Department of Chemistry, Box 351700, University of Washington, Seattle, WA 98195, USA.
Department of Chemistry, Box 351700, University of Washington, Seattle, WA 98195, USA.
J Chromatogr A. 2024 Sep 13;1732:465220. doi: 10.1016/j.chroma.2024.465220. Epub 2024 Jul 31.
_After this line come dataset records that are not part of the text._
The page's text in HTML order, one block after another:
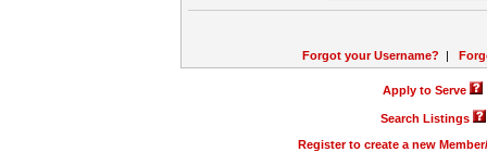
Forgot your Username? |
Apply to Serve
Search Listings
Register to create a new
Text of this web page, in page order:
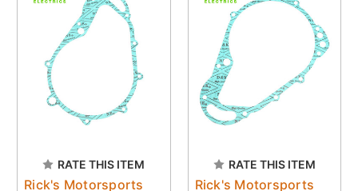
RATE THIS ITEM
Rick's Motorsports
RATE THIS ITEM
Rick's Motorsports
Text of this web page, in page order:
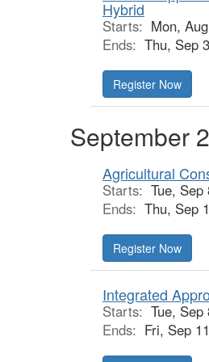
Hybrid
Starts: Mon,
Ends: Thu, Sep
Register Now
September
Agricultural
Starts: Tue,
Ends: Thu, Sep
Register Now
Integrated
Starts: Tue,
Ends: Fri, Sep
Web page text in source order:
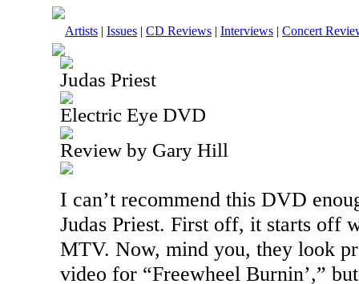
Artists | Issues | CD Reviews | Interviews | Concert
Judas Priest
Electric Eye DVD
Review by Gary Hill
I can’t recommend this DVD
Judas Priest. First off, it starts off
MTV. Now, mind you, they look
video for “Freewheel Burnin’,”
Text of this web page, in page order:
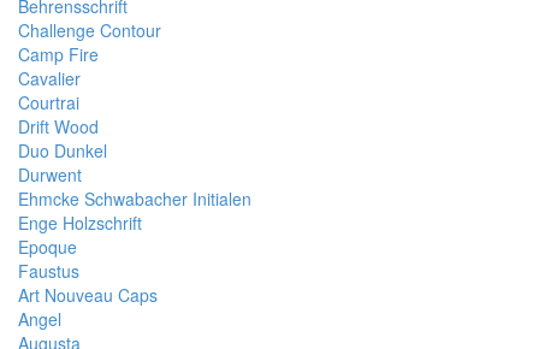
Behrensschrift
Challenge Contour
Camp Fire
Cavalier
Courtrai
Drift Wood
Duo Dunkel
Durwent
Ehmcke Schwabacher Initialen
Enge Holzschrift
Epoque
Faustus
Art Nouveau Caps
Angel
Augusta
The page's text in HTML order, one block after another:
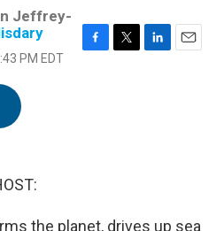
Jeffrey-
PM EDT
the planet, drives up sea
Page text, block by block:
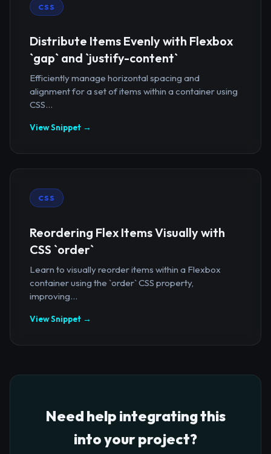
CSS
Distribute Items Evenly with Flexbox
`gap` and `justify-content`
Efficiently manage horizontal spacing and
alignment for a set of items within a container using
CSS...
View Snippet →
CSS
Reordering Flex Items Visually with
CSS `order`
Learn to visually reorder items within a Flexbox
container using the `order` CSS property,
improving...
View Snippet →
Need help integrating this
into your project?
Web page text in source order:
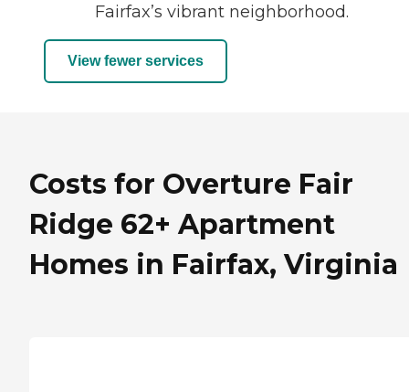
Fairfax’s vibrant neighborhood.
View fewer services
Costs for Overture Fair
Ridge 62+ Apartment
Homes in Fairfax, Virginia
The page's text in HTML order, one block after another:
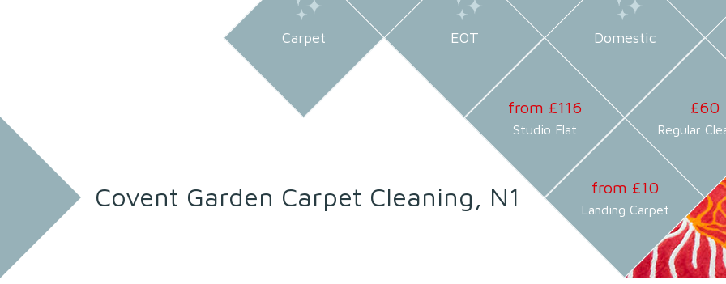
Carpet EOT Domestic
from £116
Studio Flat
£60
Regular
from £10
Landing Carpet
Covent Garden Carpet Cleaning, N1
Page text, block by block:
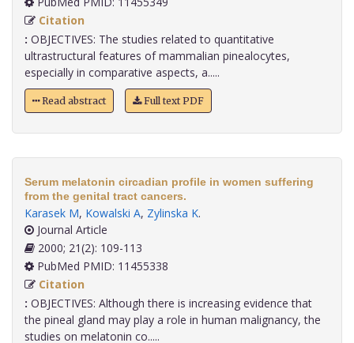
Citation
: OBJECTIVES: The studies related to quantitative
ultrastructural features of mammalian pinealocytes,
especially in comparative aspects, a.....
Read abstract Full text PDF
Serum melatonin circadian profile in women suffering
from the genital tract cancers.
Karasek M, Kowalski A, Zylinska K.
Journal Article
2000; 21(2): 109-113
PubMed PMID: 11455338
Citation
: OBJECTIVES: Although there is increasing evidence that
the pineal gland may play a role in human malignancy, the
studies on melatonin co.....
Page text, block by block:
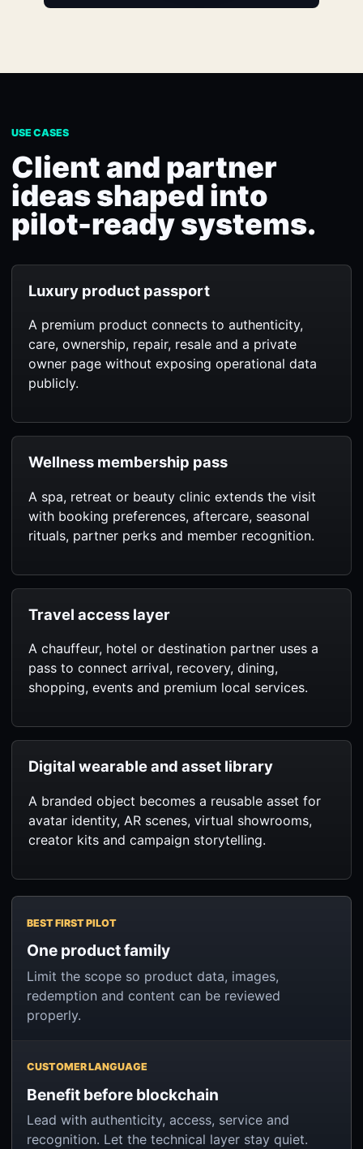
USE CASES
Client and partner
ideas shaped into
pilot-ready systems.
Luxury product passport
A premium product connects to authenticity,
care, ownership, repair, resale and a private
owner page without exposing operational data
publicly.
Wellness membership pass
A spa, retreat or beauty clinic extends the visit
with booking preferences, aftercare, seasonal
rituals, partner perks and member recognition.
Travel access layer
A chauffeur, hotel or destination partner uses a
pass to connect arrival, recovery, dining,
shopping, events and premium local services.
Digital wearable and asset library
A branded object becomes a reusable asset for
avatar identity, AR scenes, virtual showrooms,
creator kits and campaign storytelling.
BEST FIRST PILOT
One product family
Limit the scope so product data, images,
redemption and content can be reviewed
properly.
CUSTOMER LANGUAGE
Benefit before blockchain
Lead with authenticity, access, service and
recognition. Let the technical layer stay quiet.
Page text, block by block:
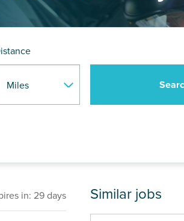
in: 29 days Similar jobs
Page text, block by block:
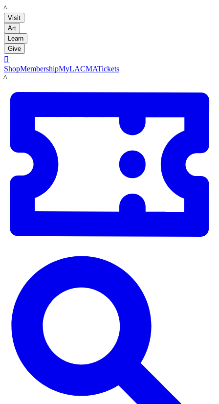
LACMA
Visit
Art
Learn
Give

ShopMembershipMyLACMATickets
LACMA
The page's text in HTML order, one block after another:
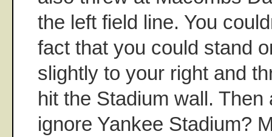
the left field line. You
fact that you could stand
slightly to your right and
hit the Stadium wall.
ignore Yankee Stadium?
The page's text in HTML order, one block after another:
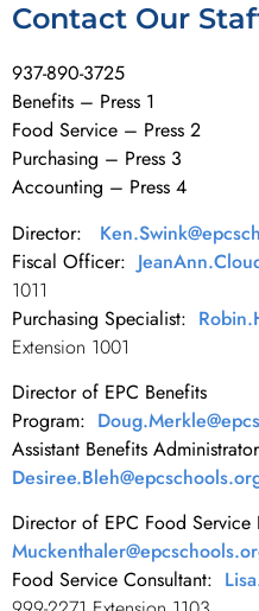
Contact Our
937-890-3725
Benefits – Press 1
Food Service – Press 2
Purchasing – Press 3
Accounting – Press 4
Director:
Fiscal Officer:
1011
Purchasing Specialist:
Extension 1001
Director of EPC Benefits
Program:
Assistant Benefits
Director of EPC Food Service
Food Service Consultant:
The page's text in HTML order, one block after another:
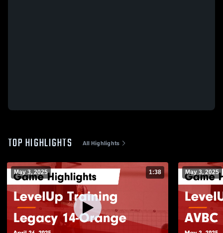
TOP HIGHLIGHTS All Highlights
May 3, 2025 1:38 May 3, 2025
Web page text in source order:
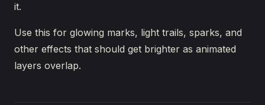
it.
Use this for glowing marks, light trails, sparks, and
other effects that should get brighter as animated
layers overlap.
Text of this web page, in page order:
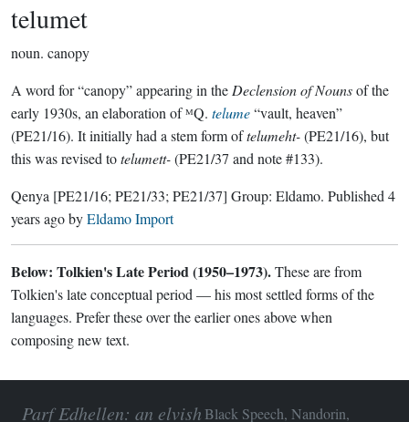
telumet
noun. canopy
A word for “canopy” appearing in the Declension of Nounsof the
early 1930s, an elaboration of ᴹQ. telume“vault, heaven”
(PE21/16). It initially had a stem form oftelumeht-(PE21/16), but
this was revised totelumett-(PE21/37 and note #133).
Qenya [PE21/16; PE21/33; PE21/37] Group: Eldamo. Published 4
years agobyEldamo Import
Below: Tolkien's Late Period (1950–1973).These are from
Tolkien's late conceptual period — his most settled forms of the
languages. Prefer these over the earlier ones above when
composing new text.
Parf Edhellen: an elvish Black Speech, Nandorin,
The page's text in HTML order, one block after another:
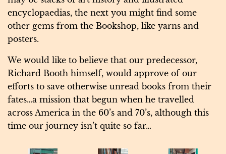
encyclopaedias, the next you might find some
other gems from the Bookshop, like yarns and
posters.
We would like to believe that our predecessor,
Richard Booth himself, would approve of our
efforts to save otherwise unread books from their
fates…a mission that begun when he travelled
across America in the 60’s and 70’s, although this
time our journey isn’t quite so far…
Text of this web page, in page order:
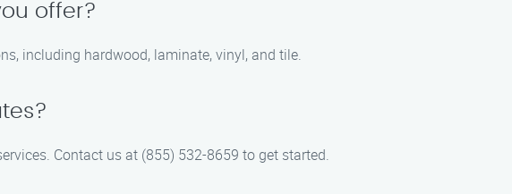
offer?
including hardwood, laminate, vinyl, and tile.
Contact us at (855) 532-8659 to get started.
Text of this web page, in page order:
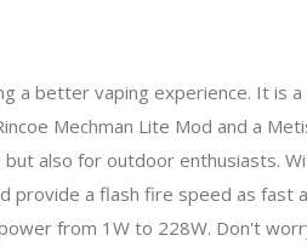
a better vaping experience. It is
Mechman Lite Mod and a
also for outdoor enthusiasts.
provide a flash fire speed as fast
from 1W to 228W. Don't
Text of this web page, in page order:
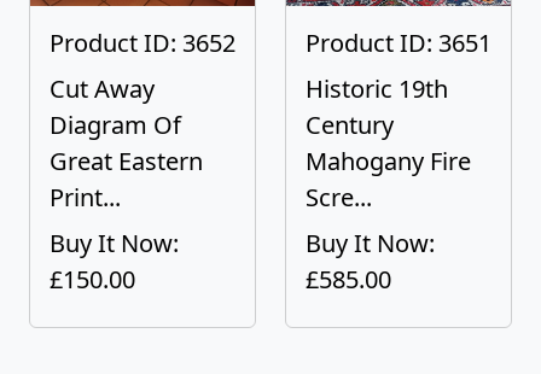
Product ID: 3652
Cut Away
Diagram Of
Great Eastern
Print...
Buy It Now:
£150.00
Product ID: 3651
Historic 19th
Century
Mahogany Fire
Scre...
Buy It Now:
£585.00
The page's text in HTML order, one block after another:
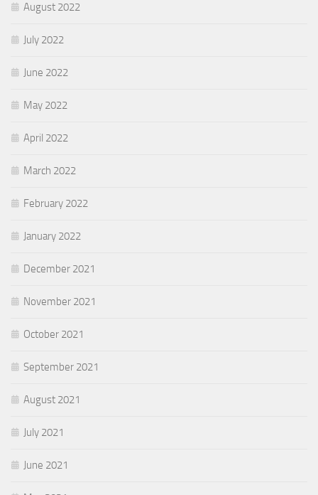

Partial least squares (PLS) regression is a valuable chemometric tool for property prediction when coupled with gas chromatography (GC). Since the separation run time and stationary phase selection are crucial for effective PLS modeling, we study these GC parameters on the prediction of viscosity, density and hydrogen content for 50 aerospace fuels. Due to the diversity of compounds in the fuels (primarily alkanes, cycloalkanes, and aromatics), we explore both polar and non-polar stationary phase columns. The robustness for the PLS models was evaluated by their normalized root mean square error of cross-validation (NRMSECV). PLS models built for viscosity across 1-min, 3-min, 7-min, and 10-min time window (TW) high-speed GC separations produced nearly the same NRMSECV with the polar column data with an average (standard deviation) of 4.41 % (0.34 %) versus the non-polar column data of 4.69 % (0.15 %). In contrast, while the NRMSECV of density modeling with the polar column data varied more than the viscosity models, averaging 7.54 % (0.67 %), the non-polar column data produced a significantly higher average NRMSECV of 10.06 % (0.35 %). Similarly, for hydrogen content, the NRMSECV with the polar column data averaged 9.50 % (0.87 %), which was significantly lower than the NRMSECV with the non-polar column data averaging 12.10 % (0.88 %). We also investigated the impact of smoothing the GC data on the corresponding PLS models. By applying varying degrees of smoothing, we can effectively obtain similar chromatographic peak patterns in a shorter TW. For example, a 10-min smoothed chromatogram appears like the 1-min separation with no smoothing but resulted in nearly the same NRMSECV. Overall, the fast separation with a 1-min TW produced robust PLS models for viscosity with either stationary phase column, whereas for density and hydrogen content the polar stationary phase column produced superior PLS models, thus with proper stationary phase selection, a fast separation run time could be readily applied with optimal PLS property modeling results.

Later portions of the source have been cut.